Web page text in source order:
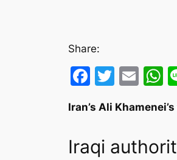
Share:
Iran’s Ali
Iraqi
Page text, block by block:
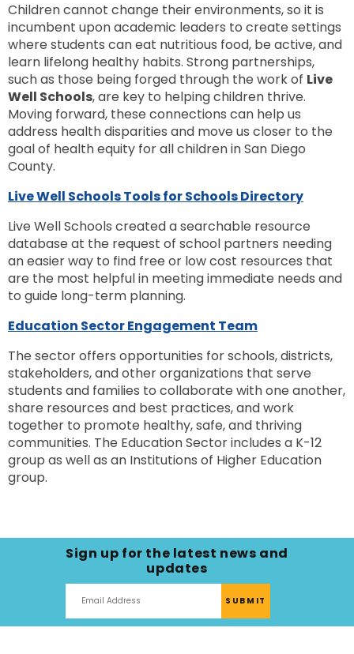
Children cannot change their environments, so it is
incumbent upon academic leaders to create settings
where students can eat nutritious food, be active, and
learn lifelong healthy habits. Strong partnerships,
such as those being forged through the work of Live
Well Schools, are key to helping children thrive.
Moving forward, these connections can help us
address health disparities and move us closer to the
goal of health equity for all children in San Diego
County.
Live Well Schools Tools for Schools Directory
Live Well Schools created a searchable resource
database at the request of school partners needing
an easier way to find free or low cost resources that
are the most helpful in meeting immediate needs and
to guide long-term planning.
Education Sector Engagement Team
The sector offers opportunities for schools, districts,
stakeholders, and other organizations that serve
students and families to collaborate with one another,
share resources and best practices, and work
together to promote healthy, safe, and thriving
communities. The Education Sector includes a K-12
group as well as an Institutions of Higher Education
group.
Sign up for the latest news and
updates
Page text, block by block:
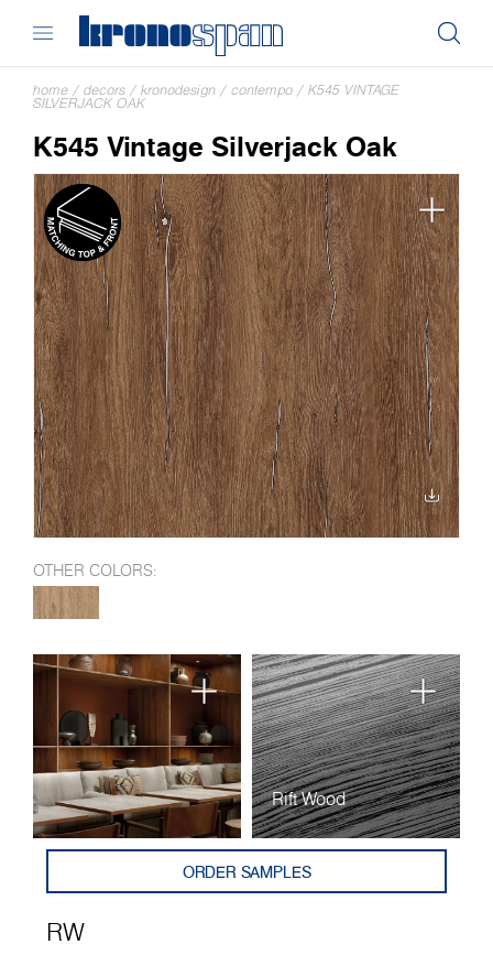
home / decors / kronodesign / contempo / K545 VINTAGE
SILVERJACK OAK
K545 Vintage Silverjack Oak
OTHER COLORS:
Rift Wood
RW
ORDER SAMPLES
════
[WHAT THIS TASK INVOLVES]: Reproduce, character for character, only the lines of the preceding data that start at the line with "Moving forward, these connections can help us" and end at the line with "an easier way", both included.

[RESULT]:
Moving forward, these connections can help us
address health disparities and move us closer to the
goal of health equity for all children in San Diego
County.
Live Well Schools Tools for Schools Directory
Live Well Schools created a searchable resource
database at the request of school partners needing
an easier way to find free or low cost resources that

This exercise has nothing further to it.